- _Stored data entries_

# # #

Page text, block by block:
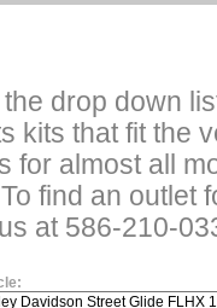
drop down
kits that fit the
for almost all
find an outlet
at 586-210-
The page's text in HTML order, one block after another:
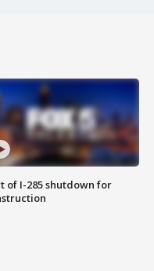
of I-285 shutdown for
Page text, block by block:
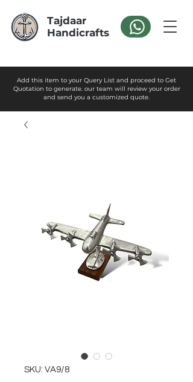
Tajdaar
Handicrafts
Add this item to your Query List and proceed to Get
Quotation to generate. our team will review your order
and send you a customized quote.
SKU: VA9/8
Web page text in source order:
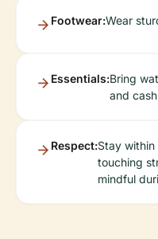
Footwear:Wear
Essentials:Bring
and
Respect:Stay
touching
mindful
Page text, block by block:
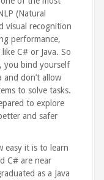
(Natural
visual recognition
performance,
C# or Java. So
you bind yourself
don’t allow
to solve tasks.
to explore
and safer
easy it is to learn
C# are near
as a Java
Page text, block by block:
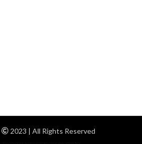
2023 | All Rights Reserved
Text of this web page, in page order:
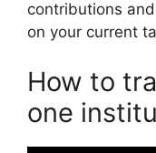
contributions
on your current
How to
one
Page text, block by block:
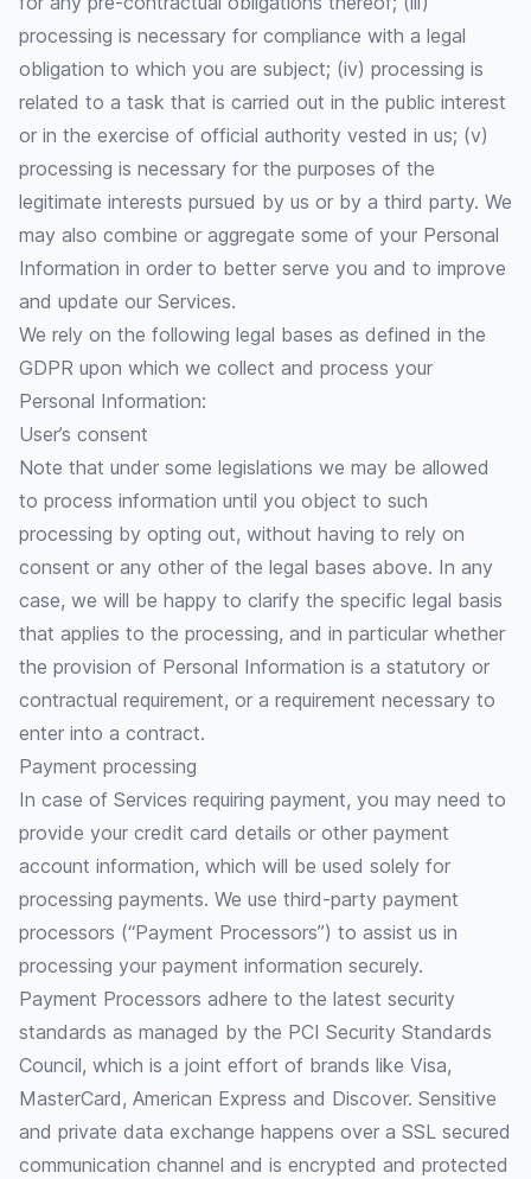
processing is necessary for compliance with a legal
obligation to which you are subject; (iv) processing is
related to a task that is carried out in the public interest
or in the exercise of official authority vested in us; (v)
processing is necessary for the purposes of the
legitimate interests pursued by us or by a third party. We
may also combine or aggregate some of your Personal
Information in order to better serve you and to improve
and update our Services.
We rely on the following legal bases as defined in the
GDPR upon which we collect and process your
Personal Information:
User’s consent
Note that under some legislations we may be allowed
to process information until you object to such
processing by opting out, without having to rely on
consent or any other of the legal bases above. In any
case, we will be happy to clarify the specific legal basis
that applies to the processing, and in particular whether
the provision of Personal Information is a statutory or
contractual requirement, or a requirement necessary to
enter into a contract.
Payment processing
In case of Services requiring payment, you may need to
provide your credit card details or other payment
account information, which will be used solely for
processing payments. We use third-party payment
processors (“Payment Processors”) to assist us in
processing your payment information securely.
Payment Processors adhere to the latest security
standards as managed by the PCI Security Standards
Council, which is a joint effort of brands like Visa,
MasterCard, American Express and Discover. Sensitive
and private data exchange happens over a SSL secured
communication channel and is encrypted and protected
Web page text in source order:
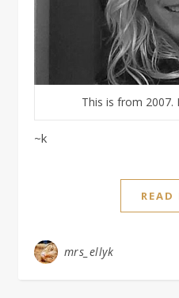
This is from 2007.
~k
READ
mrs_ellyk
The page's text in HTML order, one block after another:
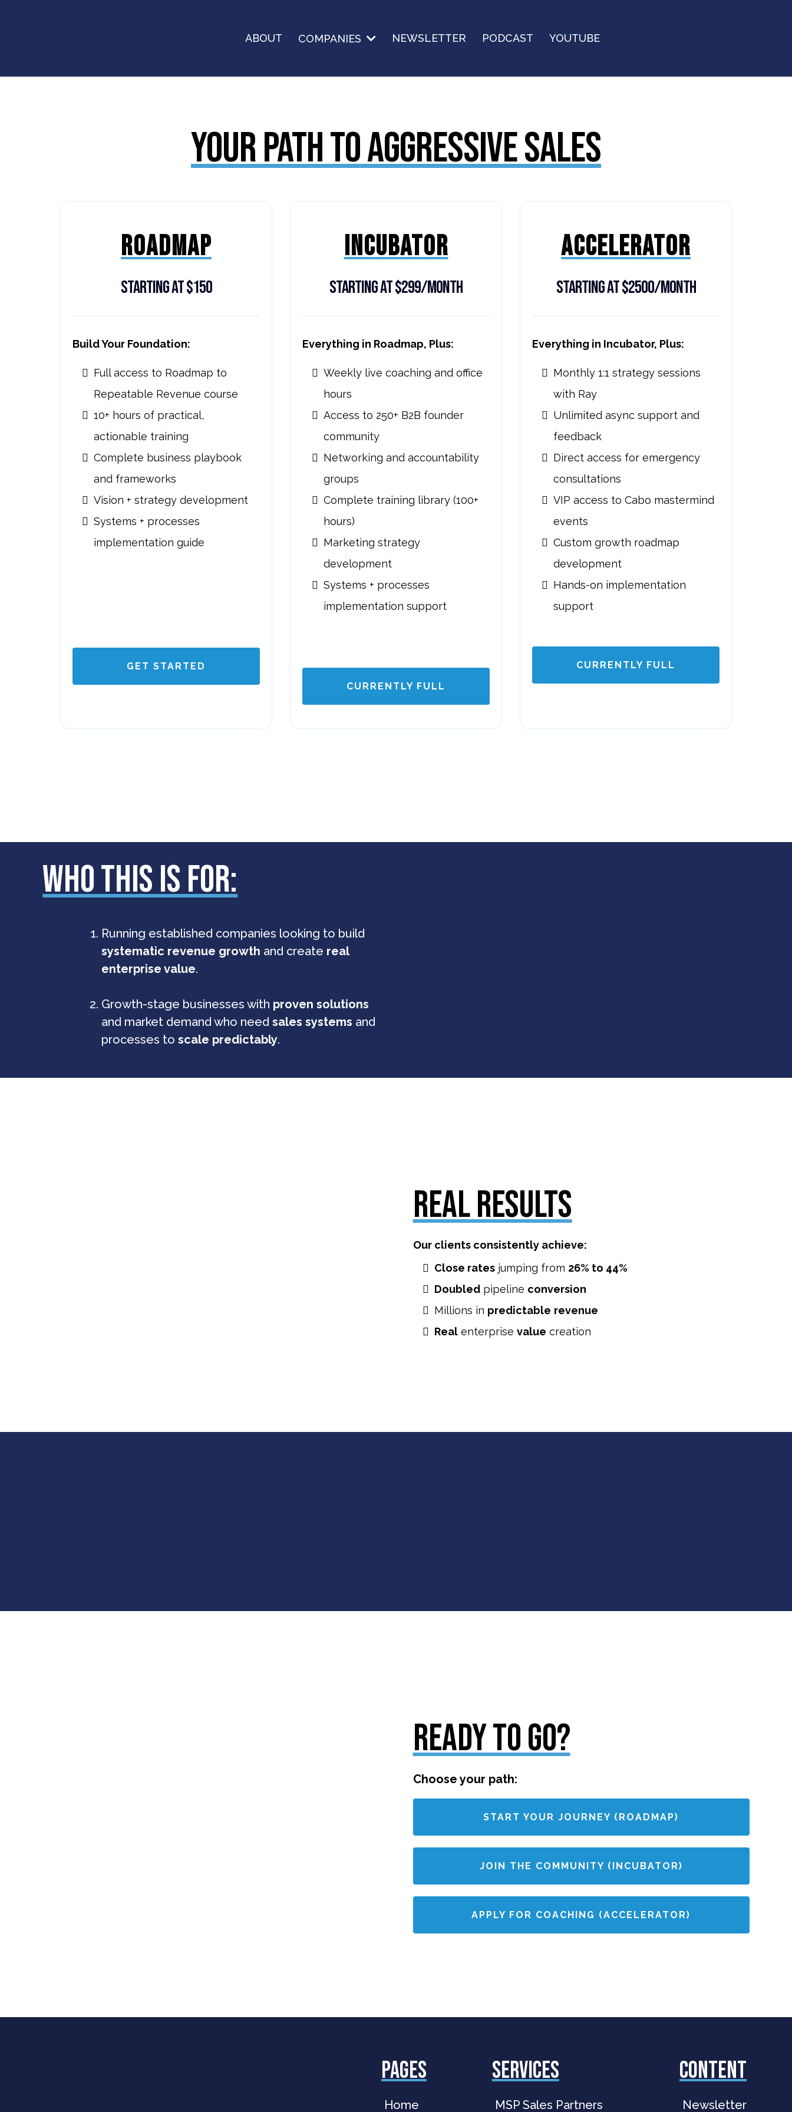
ABOUT COMPANIES NEWSLETTER PODCAST YOUTUBE
YOUR PATH TO AGGRESSIVE SALES
ROADMAP
Starting at $150
Build Your Foundation:
Full access to Roadmap to
Repeatable Revenue course
10+ hours of practical,
actionable training
Complete business playbook
and frameworks
Vision + strategy development
Systems + processes
implementation guide
GET STARTED
INCUBATOR
Starting at $299/month
Everything in Roadmap, Plus:
Weekly live coaching and office
hours
Access to 250+ B2B founder
community
Networking and accountability
groups
Complete training library (100+
hours)
Marketing strategy
development
Systems + processes
implementation support
CURRENTLY FULL
ACCELERATOR
Starting at $2500/month
Everything in Incubator, Plus:
Monthly 1:1 strategy sessions
with Ray
Unlimited async support and
feedback
Direct access for emergency
consultations
VIP access to Cabo mastermind
events
Custom growth roadmap
development
Hands-on implementation
support
CURRENTLY FULL
WHO THIS IS FOR:
Running established companies looking to build
systematic revenue growth and create real
enterprise value.
Growth-stage businesses with proven solutions
and market demand who needsales systems and
processes toscale predictably.
REAL RESULTS
Our clients consistently achieve:
Close ratesjumping from 26% to 44%
Doubledpipeline conversion
Millions in predictable revenue
Realenterprise value creation
READY TO GO?
Choose your path:
START YOUR JOURNEY (ROADMAP)
JOIN THE COMMUNITY (INCUBATOR)
APPLY FOR COACHING (ACCELERATOR)
PAGES
Home
services
MSP Sales Partners
Content
Newsletter

# # #

- _THE PROBLEM_
Transcribe the records word for word and include no pictures.

- _OUTPUT FOR THIS EXERCISE_
Page text, block by block:
drop down
kits that fit the
for almost all
find an outlet
at 586-210-
The page's text in HTML order, one block after another:
of I-285 shutdown for
Page text, block by block:
Tajdaar
Handicrafts
Add this item to your Query List and proceed to Get
Quotation to generate. our team will review your order
and send you a customized quote.
SKU: VA9/8
Web page text in source order:
Footwear:Wear
Essentials:Bring
and
Respect:Stay
touching
mindful
Page text, block by block:
(Natural
visual recognition
performance,
C# or Java. So
you bind yourself
don’t allow
to solve tasks.
to explore
and safer
easy it is to learn
C# are near
as a Java
Page text, block by block:
2023 | All Rights Reserved
Text of this web page, in page order:
contributions
on your current
How to
one
Page text, block by block:
processing is necessary for compliance with a legal
obligation to which you are subject; (iv) processing is
related to a task that is carried out in the public interest
or in the exercise of official authority vested in us; (v)
processing is necessary for the purposes of the
legitimate interests pursued by us or by a third party. We
may also combine or aggregate some of your Personal
Information in order to better serve you and to improve
and update our Services.
We rely on the following legal bases as defined in the
GDPR upon which we collect and process your
Personal Information:
User’s consent
Note that under some legislations we may be allowed
to process information until you object to such
processing by opting out, without having to rely on
consent or any other of the legal bases above. In any
case, we will be happy to clarify the specific legal basis
that applies to the processing, and in particular whether
the provision of Personal Information is a statutory or
contractual requirement, or a requirement necessary to
enter into a contract.
Payment processing
In case of Services requiring payment, you may need to
provide your credit card details or other payment
account information, which will be used solely for
processing payments. We use third-party payment
processors (“Payment Processors”) to assist us in
processing your payment information securely.
Payment Processors adhere to the latest security
standards as managed by the PCI Security Standards
Council, which is a joint effort of brands like Visa,
MasterCard, American Express and Discover. Sensitive
and private data exchange happens over a SSL secured
communication channel and is encrypted and protected
Web page text in source order:
This is from 2007.
~k
READ
mrs_ellyk
The page's text in HTML order, one block after another:
ABOUT COMPANIES NEWSLETTER PODCAST YOUTUBE
YOUR PATH TO AGGRESSIVE SALES
ROADMAP
Starting at $150
Build Your Foundation:
Full access to Roadmap to
Repeatable Revenue course
10+ hours of practical,
actionable training
Complete business playbook
and frameworks
Vision + strategy development
Systems + processes
implementation guide
GET STARTED
INCUBATOR
Starting at $299/month
Everything in Roadmap, Plus:
Weekly live coaching and office
hours
Access to 250+ B2B founder
community
Networking and accountability
groups
Complete training library (100+
hours)
Marketing strategy
development
Systems + processes
implementation support
CURRENTLY FULL
ACCELERATOR
Starting at $2500/month
Everything in Incubator, Plus:
Monthly 1:1 strategy sessions
with Ray
Unlimited async support and
feedback
Direct access for emergency
consultations
VIP access to Cabo mastermind
events
Custom growth roadmap
development
Hands-on implementation
support
CURRENTLY FULL
WHO THIS IS FOR:
Running established companies looking to build
systematic revenue growth and create real
enterprise value.
Growth-stage businesses with proven solutions
and market demand who needsales systems and
processes toscale predictably.
REAL RESULTS
Our clients consistently achieve:
Close ratesjumping from 26% to 44%
Doubledpipeline conversion
Millions in predictable revenue
Realenterprise value creation
READY TO GO?
Choose your path:
START YOUR JOURNEY (ROADMAP)
JOIN THE COMMUNITY (INCUBATOR)
APPLY FOR COACHING (ACCELERATOR)
PAGES
Home
services
MSP Sales Partners
Content
Newsletter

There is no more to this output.